**ACTIVITY**
Every record below needs to be set down exactly. Pictures do not belong in the copy.

* * * * * * * * *

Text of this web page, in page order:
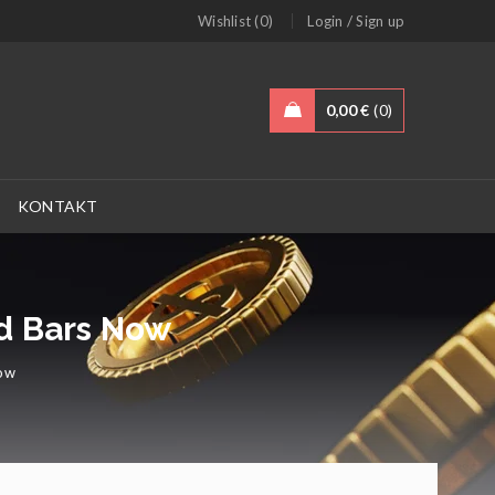
Wishlist (0) Login /Sign up
0,00€ 0
KONTAKT
Bars Now
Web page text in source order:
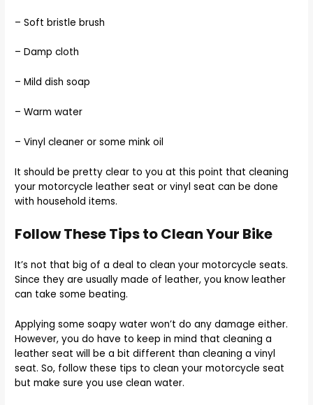
– Soft bristle brush
– Damp cloth
– Mild dish soap
– Warm water
– Vinyl cleaner or some mink oil
It should be pretty clear to you at this point that cleaning
your motorcycle leather seat or vinyl seat can be done
with household items.
Follow These Tips to Clean Your Bike
It’s not that big of a deal to clean your motorcycle seats.
Since they are usually made of leather, you know leather
can take some beating.
Applying some soapy water won’t do any damage either.
However, you do have to keep in mind that cleaning a
leather seat will be a bit different than cleaning a vinyl
seat. So, follow these tips to clean your motorcycle seat
but make sure you use clean water.
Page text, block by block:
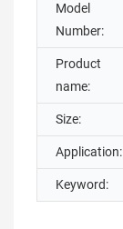
Model
Number:
Product
name:
Size:
Application:
Keyword:
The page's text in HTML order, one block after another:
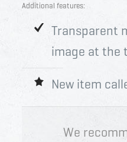
Additional features:
Transparent
image at the
New item
We
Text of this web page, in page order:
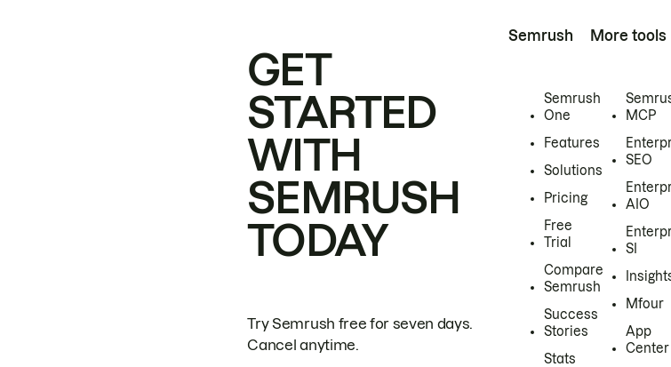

* * * * * * * * *

**TASK OUTPUT**
Text of this web page, in page order:
Wishlist (0) Login /Sign up
0,00€ 0
KONTAKT
Bars Now
Web page text in source order:
– Soft bristle brush
– Damp cloth
– Mild dish soap
– Warm water
– Vinyl cleaner or some mink oil
It should be pretty clear to you at this point that cleaning
your motorcycle leather seat or vinyl seat can be done
with household items.
Follow These Tips to Clean Your Bike
It’s not that big of a deal to clean your motorcycle seats.
Since they are usually made of leather, you know leather
can take some beating.
Applying some soapy water won’t do any damage either.
However, you do have to keep in mind that cleaning a
leather seat will be a bit different than cleaning a vinyl
seat. So, follow these tips to clean your motorcycle seat
but make sure you use clean water.
Page text, block by block:
Model
Number:
Product
name:
Size:
Application:
Keyword:
The page's text in HTML order, one block after another:
Additional features:
Transparent
image at the
New item
We
Text of this web page, in page order:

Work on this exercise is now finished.